What I’d like to say is:
Go to hell, there aren’t that many better choices in the world than me. Look around. Do yourself a favor
. But what kind of man would say that? “I should probably go. I have to drive home.”
“Yes. All right,” Selma says. “You should be careful.”
“Go to hell,” I say.
“Yes, goodbye,” Selma says—Queen Anne house, bright prospects, tidy faculty life, sailboats, leafy streets all spinning around every which way, and all suddenly gone.
I step out of the shambles into the breezy parking lot, my heart thumping like an outboard. A few slow cars cruise Route 524, though the town, here on its outer edge, lies sunk in the secular aimlessness of Sunday that Easter only worsens for the lonely of the world. And for some reason I feel stupid. The colored boy in the Trans-Am slides by, looks at me and registers no recognition, then heads on out to the nappy countryside, running the yellow light toward Point Pleasant and the beaches, more white girls on his mind. His dashboard, I can see, is covered with white fur.
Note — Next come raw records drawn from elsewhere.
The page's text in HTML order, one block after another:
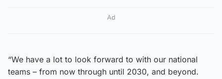
Ad
“We have a lot to look forward to with our national
teams – from now through until 2030, and beyond.
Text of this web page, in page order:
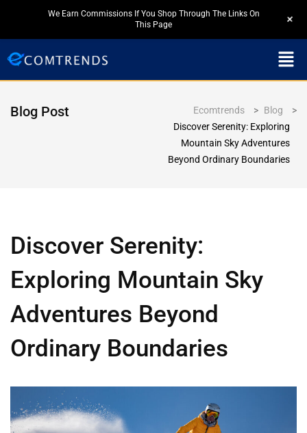
Blog Post Ecomtrends > Blog
>
Discover Serenity: Exploring
Mountain Sky Adventures
Beyond Ordinary Boundaries
Discover Serenity:
Exploring Mountain Sky
Adventures Beyond
Ordinary Boundaries
We Earn Commissions If You Shop Through The Links On
This Page
+
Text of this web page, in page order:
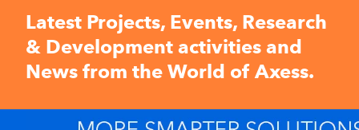
Latest Projects, Events, Research
& Development activities and
News from the World of Axess.

How exactly did I get to here, is what I would like to know, since my usual need, when I find myself in unaccustomed environs, is to add things up, consider what forces have led me here, and to wonder if this course is typical of what I would call my life, or if it is only extraordinary and nothing to worry about.
Quo vadis
, in other words. No easy question. And at the moment I have no answers.
“Ahnnn, you aren’t dead, are ya?” A voice speaks to me.
I turn and am facing a thin, sallow-faced girl with vaguely spavinous hips. Her sleeveless T-shirt has a rock group’s name, THE BLOODCOUNTS, stenciled on its flat front, her pink jeans pronounce all out of happy proportion the bone-spread of her hips. She is the carhop from Ground Zero Burg, the girl who gives men the finger. She has come to get a first-hand look at me.